● EXERCISE DIRECTIONS: Return the lines from the line containing "can read more" through the last line of the material below, exactly as they appear and with no others.

● RECORDS SHOWN:
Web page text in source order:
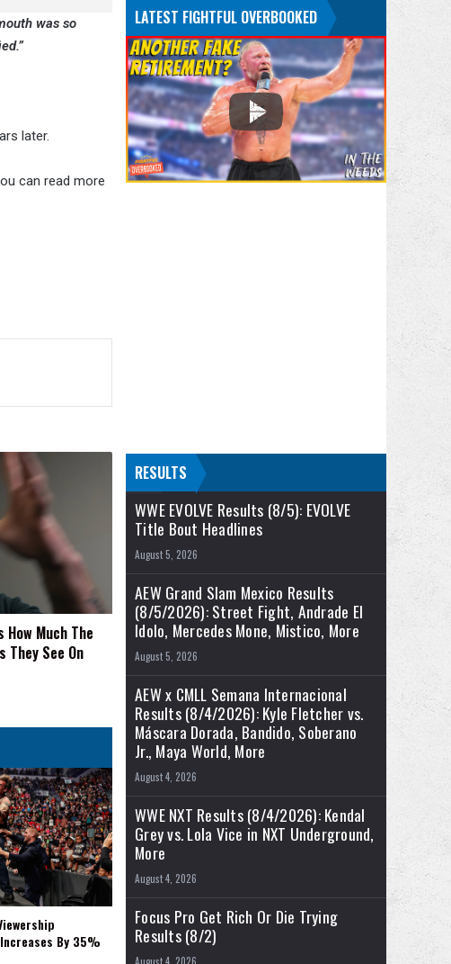
was so
later.
can read more
How Much The
They See On
By 35%
LATEST FIGHTFUL OVERBOOKED
RESULTS
WWE EVOLVE Results (8/5): EVOLVE
Title Bout Headlines
August 5, 2026
AEW Grand Slam Mexico Results
(8/5/2026): Street Fight, Andrade El
Idolo, Mercedes Mone, Mistico, More
August 5, 2026
AEW x CMLL Semana Internacional
Results (8/4/2026): Kyle Fletcher vs.
Máscara Dorada, Bandido, Soberano
Jr., Maya World, More
August 4, 2026
WWE NXT Results (8/4/2026): Kendal
Grey vs. Lola Vice in NXT Underground,
More
August 4, 2026
Focus Pro Get Rich Or Die Trying
Results (8/2)

● EXERCISE ANSWER:
can read more
How Much The
They See On
By 35%
LATEST FIGHTFUL OVERBOOKED
RESULTS
WWE EVOLVE Results (8/5): EVOLVE
Title Bout Headlines
August 5, 2026
AEW Grand Slam Mexico Results
(8/5/2026): Street Fight, Andrade El
Idolo, Mercedes Mone, Mistico, More
August 5, 2026
AEW x CMLL Semana Internacional
Results (8/4/2026): Kyle Fletcher vs.
Máscara Dorada, Bandido, Soberano
Jr., Maya World, More
August 4, 2026
WWE NXT Results (8/4/2026): Kendal
Grey vs. Lola Vice in NXT Underground,
More
August 4, 2026
Focus Pro Get Rich Or Die Trying
Results (8/2)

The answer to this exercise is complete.